Task to complete:
The entries below hold a line with "Besenbacher,Anders D. Børglum ,Jun" and a line with "Junhua Rao,Xiaosen Guo,Jihua". Return those lines and all that lie between them, exactly and only.

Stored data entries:
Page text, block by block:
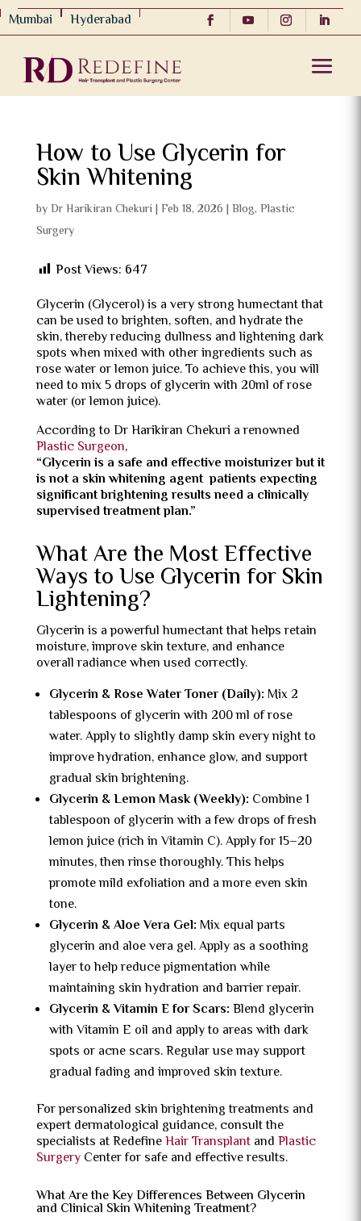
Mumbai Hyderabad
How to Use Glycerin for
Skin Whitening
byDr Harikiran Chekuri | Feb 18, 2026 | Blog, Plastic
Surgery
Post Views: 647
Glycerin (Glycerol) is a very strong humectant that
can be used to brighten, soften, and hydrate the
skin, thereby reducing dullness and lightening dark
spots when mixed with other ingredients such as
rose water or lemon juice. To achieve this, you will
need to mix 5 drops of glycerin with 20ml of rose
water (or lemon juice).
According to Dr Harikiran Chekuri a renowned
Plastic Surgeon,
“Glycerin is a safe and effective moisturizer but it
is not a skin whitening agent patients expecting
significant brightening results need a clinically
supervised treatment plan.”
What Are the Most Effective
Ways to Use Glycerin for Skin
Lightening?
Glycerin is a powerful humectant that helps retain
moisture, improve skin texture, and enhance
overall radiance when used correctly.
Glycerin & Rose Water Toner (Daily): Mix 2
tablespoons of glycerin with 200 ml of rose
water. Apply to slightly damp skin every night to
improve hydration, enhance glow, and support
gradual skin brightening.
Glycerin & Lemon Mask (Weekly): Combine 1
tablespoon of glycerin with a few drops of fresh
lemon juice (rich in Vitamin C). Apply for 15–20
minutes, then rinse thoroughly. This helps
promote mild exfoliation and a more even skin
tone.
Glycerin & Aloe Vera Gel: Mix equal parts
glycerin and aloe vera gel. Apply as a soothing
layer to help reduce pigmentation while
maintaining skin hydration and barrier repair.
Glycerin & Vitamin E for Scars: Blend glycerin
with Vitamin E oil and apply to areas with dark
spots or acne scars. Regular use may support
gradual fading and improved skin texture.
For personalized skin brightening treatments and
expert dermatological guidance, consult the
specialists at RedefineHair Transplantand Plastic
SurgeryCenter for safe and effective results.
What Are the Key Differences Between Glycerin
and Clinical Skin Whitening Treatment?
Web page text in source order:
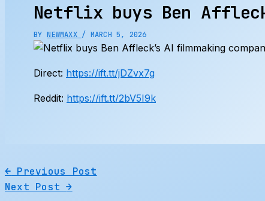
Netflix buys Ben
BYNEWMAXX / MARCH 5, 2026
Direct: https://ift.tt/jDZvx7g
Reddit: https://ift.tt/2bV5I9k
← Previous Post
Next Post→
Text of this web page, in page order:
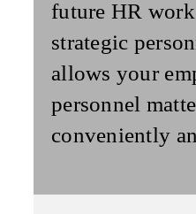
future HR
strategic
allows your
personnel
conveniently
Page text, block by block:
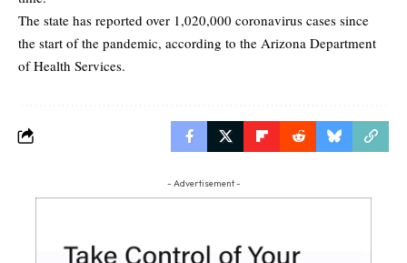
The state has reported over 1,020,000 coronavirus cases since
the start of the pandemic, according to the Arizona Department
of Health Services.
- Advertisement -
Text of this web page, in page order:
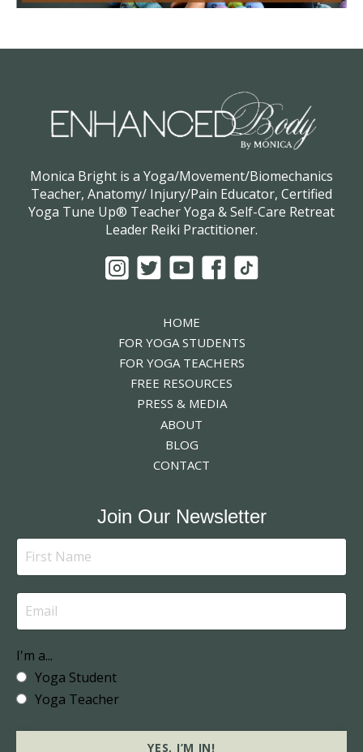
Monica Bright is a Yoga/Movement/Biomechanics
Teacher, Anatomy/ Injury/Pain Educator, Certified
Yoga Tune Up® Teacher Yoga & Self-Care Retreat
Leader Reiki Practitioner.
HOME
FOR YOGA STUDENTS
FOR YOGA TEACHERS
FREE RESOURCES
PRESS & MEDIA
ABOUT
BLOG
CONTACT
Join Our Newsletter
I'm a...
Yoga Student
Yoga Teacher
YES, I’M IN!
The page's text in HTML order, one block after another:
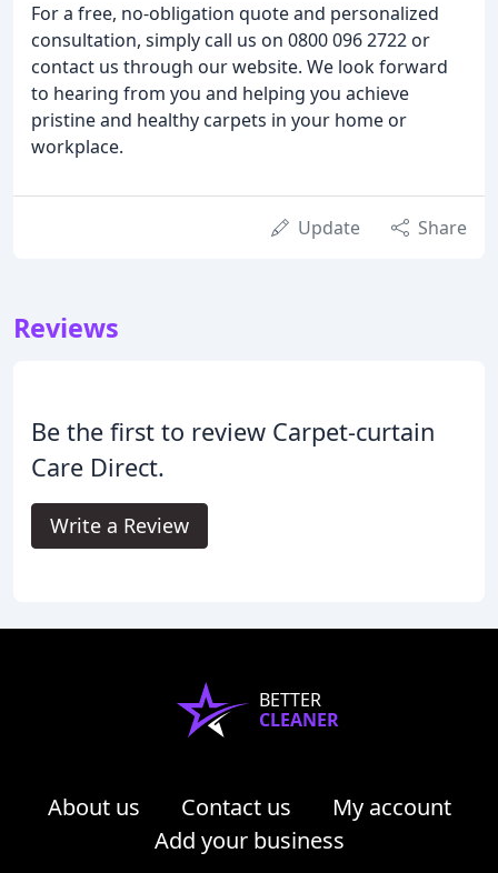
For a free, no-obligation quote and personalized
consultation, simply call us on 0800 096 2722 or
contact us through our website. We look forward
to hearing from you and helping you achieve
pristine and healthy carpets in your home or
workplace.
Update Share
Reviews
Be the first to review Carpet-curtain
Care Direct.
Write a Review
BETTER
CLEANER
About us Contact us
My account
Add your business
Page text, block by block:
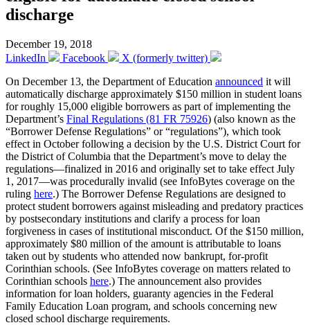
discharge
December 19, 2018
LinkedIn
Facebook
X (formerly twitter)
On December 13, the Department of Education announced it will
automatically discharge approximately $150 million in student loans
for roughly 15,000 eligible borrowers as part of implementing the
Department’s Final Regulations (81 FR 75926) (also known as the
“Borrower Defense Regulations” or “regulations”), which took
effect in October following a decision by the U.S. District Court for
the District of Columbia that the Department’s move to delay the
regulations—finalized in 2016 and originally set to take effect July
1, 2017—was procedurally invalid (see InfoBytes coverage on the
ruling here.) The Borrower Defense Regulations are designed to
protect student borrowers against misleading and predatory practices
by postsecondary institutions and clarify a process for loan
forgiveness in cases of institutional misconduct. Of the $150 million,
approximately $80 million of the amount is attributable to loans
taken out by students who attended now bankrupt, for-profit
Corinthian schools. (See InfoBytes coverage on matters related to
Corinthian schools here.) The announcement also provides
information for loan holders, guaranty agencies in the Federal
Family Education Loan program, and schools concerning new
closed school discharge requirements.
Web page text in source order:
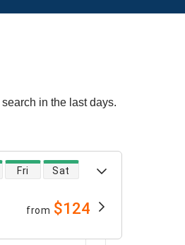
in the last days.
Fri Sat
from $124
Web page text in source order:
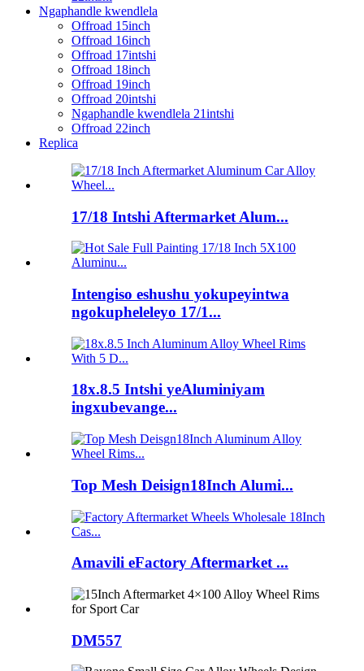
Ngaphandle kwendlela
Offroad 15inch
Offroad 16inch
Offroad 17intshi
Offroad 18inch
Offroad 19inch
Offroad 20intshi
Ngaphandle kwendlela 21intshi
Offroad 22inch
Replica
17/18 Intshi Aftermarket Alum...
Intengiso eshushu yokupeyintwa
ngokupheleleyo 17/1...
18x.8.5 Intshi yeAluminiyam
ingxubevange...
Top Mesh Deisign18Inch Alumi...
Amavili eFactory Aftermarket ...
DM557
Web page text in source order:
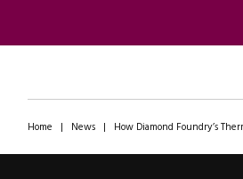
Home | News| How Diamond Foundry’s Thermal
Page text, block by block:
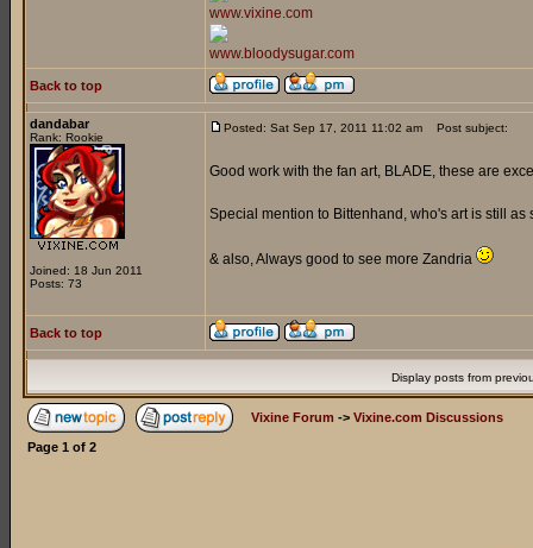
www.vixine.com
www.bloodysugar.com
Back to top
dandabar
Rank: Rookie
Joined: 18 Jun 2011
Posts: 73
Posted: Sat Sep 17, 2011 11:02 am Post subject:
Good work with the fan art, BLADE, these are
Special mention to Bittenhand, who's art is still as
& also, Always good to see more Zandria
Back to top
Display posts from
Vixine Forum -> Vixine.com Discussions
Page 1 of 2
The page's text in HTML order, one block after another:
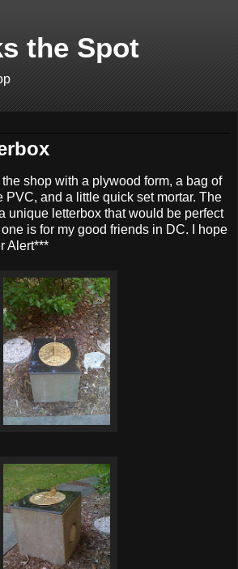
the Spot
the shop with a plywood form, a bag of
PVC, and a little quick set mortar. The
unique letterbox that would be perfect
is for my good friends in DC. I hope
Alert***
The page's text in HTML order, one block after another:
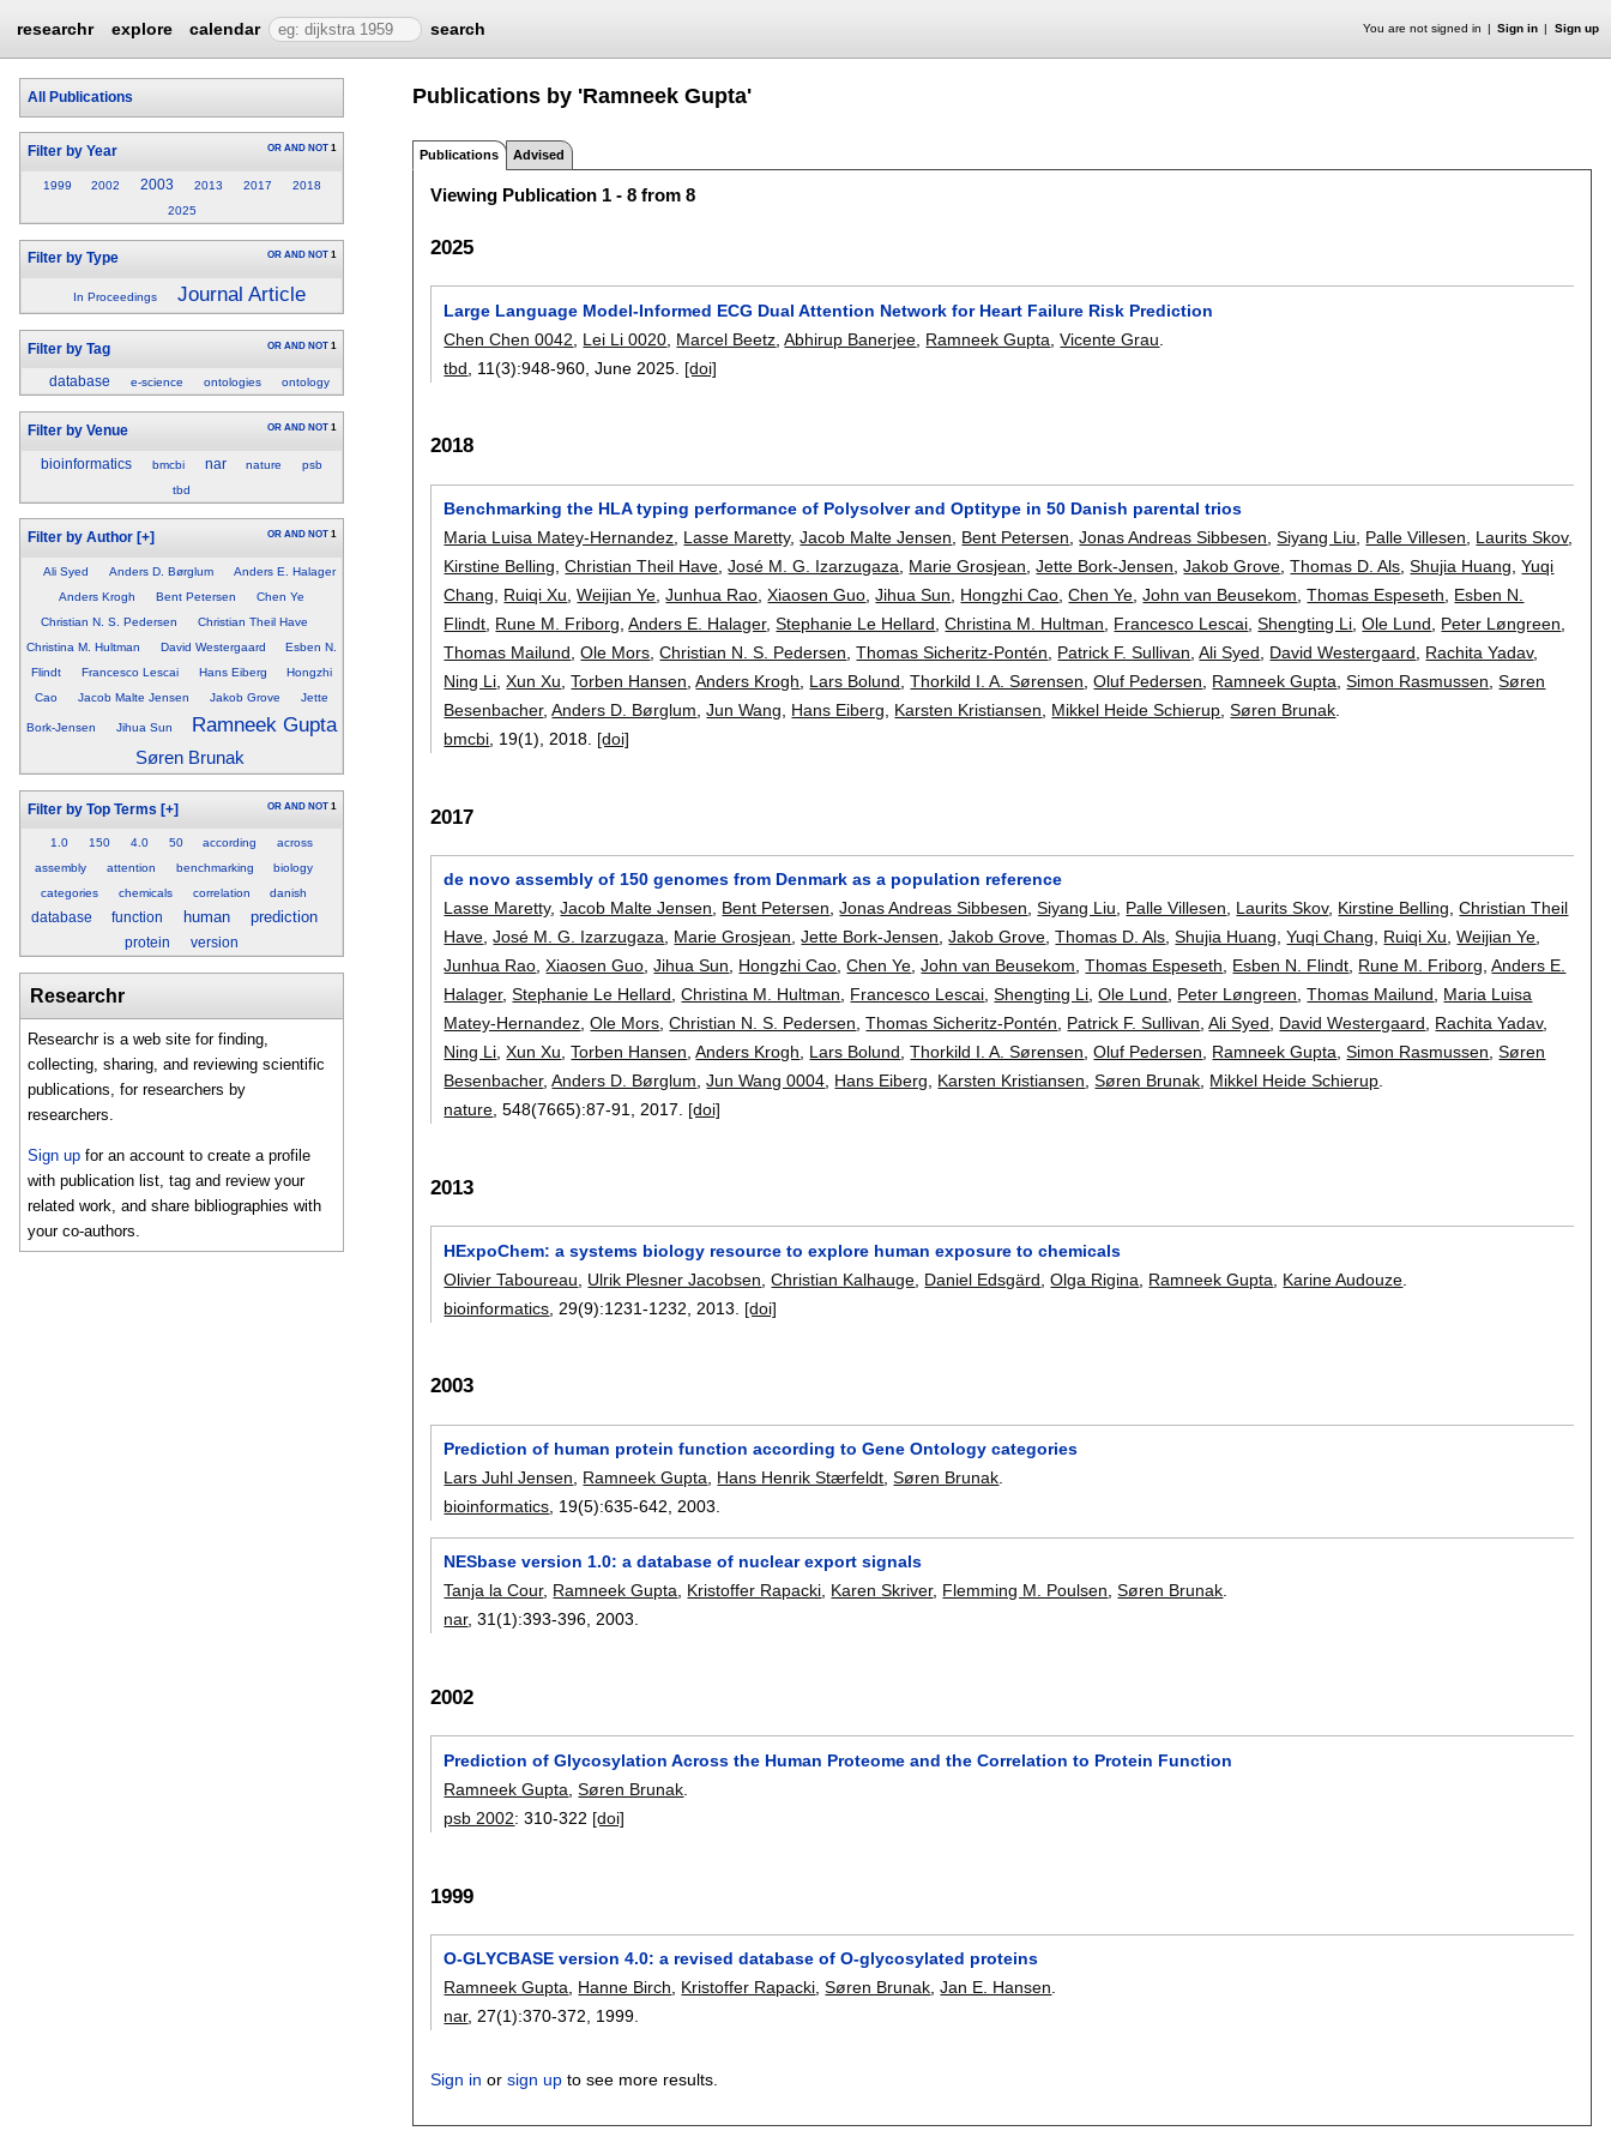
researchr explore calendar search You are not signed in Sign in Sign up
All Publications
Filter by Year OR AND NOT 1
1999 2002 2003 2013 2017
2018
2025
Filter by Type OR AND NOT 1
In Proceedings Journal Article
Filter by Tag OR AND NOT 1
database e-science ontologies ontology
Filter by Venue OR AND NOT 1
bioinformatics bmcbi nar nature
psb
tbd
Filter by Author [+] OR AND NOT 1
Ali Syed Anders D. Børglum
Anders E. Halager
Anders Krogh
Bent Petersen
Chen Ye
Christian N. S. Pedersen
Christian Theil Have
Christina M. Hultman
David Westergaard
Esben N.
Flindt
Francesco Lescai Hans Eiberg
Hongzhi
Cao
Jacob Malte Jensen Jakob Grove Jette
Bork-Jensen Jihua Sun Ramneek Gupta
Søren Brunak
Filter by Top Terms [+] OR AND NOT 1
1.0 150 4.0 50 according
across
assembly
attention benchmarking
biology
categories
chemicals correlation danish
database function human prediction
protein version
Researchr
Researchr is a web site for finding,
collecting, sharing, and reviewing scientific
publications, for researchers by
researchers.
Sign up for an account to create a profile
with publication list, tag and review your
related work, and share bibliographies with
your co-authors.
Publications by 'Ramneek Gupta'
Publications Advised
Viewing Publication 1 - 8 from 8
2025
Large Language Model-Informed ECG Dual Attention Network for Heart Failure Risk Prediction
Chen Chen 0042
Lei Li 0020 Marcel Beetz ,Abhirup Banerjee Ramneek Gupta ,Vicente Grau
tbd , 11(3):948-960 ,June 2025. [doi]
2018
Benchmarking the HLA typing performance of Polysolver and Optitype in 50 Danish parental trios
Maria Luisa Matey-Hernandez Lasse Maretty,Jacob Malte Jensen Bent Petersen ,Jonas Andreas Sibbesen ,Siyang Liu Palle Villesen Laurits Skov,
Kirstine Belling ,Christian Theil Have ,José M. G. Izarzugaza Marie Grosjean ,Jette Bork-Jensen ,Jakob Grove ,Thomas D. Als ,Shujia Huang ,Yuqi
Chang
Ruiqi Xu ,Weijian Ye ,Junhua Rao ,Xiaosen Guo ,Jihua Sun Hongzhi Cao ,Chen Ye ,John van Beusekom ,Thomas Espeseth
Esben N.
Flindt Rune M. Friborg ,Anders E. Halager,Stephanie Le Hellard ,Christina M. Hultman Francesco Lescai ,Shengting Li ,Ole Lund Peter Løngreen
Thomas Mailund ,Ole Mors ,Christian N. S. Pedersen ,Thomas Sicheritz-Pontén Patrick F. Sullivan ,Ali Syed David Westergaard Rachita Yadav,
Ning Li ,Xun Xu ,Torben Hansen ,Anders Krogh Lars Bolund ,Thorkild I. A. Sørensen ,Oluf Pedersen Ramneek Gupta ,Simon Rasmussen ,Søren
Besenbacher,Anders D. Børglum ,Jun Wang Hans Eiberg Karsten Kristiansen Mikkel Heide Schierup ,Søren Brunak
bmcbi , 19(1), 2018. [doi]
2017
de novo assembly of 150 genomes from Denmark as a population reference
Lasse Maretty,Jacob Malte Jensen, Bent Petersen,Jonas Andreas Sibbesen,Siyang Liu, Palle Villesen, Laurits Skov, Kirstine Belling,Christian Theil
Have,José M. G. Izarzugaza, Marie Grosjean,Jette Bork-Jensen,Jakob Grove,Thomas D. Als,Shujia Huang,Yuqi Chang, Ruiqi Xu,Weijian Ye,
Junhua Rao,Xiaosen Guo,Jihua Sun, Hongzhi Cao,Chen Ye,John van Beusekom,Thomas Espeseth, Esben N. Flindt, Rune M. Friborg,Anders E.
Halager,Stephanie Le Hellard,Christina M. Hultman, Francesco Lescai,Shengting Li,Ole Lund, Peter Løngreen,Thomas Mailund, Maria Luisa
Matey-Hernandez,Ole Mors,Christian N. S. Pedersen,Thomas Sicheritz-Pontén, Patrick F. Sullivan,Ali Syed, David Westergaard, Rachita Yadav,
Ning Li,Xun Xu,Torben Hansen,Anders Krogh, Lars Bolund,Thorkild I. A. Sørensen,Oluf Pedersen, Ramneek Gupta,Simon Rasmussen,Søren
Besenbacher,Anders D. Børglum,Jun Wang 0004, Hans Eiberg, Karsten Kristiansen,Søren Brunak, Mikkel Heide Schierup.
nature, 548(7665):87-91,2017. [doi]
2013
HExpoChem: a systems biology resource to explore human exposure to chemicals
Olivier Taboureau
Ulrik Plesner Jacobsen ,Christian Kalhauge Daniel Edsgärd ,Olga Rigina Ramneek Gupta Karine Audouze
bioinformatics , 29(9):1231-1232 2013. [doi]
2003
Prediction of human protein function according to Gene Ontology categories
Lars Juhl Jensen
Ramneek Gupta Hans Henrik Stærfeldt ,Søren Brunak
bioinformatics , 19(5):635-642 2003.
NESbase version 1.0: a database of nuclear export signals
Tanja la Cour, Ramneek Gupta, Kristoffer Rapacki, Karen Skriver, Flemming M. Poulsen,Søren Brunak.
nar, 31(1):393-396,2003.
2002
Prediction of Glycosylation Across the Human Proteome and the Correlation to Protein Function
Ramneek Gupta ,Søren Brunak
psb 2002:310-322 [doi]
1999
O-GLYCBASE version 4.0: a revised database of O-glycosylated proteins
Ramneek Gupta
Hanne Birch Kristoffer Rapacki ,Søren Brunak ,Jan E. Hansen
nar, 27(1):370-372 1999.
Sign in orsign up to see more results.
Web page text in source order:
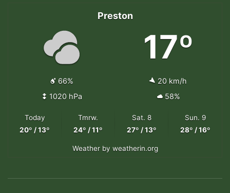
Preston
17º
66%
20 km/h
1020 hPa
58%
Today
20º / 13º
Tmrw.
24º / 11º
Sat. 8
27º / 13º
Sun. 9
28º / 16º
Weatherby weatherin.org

Reply to the task:
Besenbacher,Anders D. Børglum ,Jun Wang Hans Eiberg Karsten Kristiansen Mikkel Heide Schierup ,Søren Brunak
bmcbi , 19(1), 2018. [doi]
2017
de novo assembly of 150 genomes from Denmark as a population reference
Lasse Maretty,Jacob Malte Jensen, Bent Petersen,Jonas Andreas Sibbesen,Siyang Liu, Palle Villesen, Laurits Skov, Kirstine Belling,Christian Theil
Have,José M. G. Izarzugaza, Marie Grosjean,Jette Bork-Jensen,Jakob Grove,Thomas D. Als,Shujia Huang,Yuqi Chang, Ruiqi Xu,Weijian Ye,
Junhua Rao,Xiaosen Guo,Jihua Sun, Hongzhi Cao,Chen Ye,John van Beusekom,Thomas Espeseth, Esben N. Flindt, Rune M. Friborg,Anders E.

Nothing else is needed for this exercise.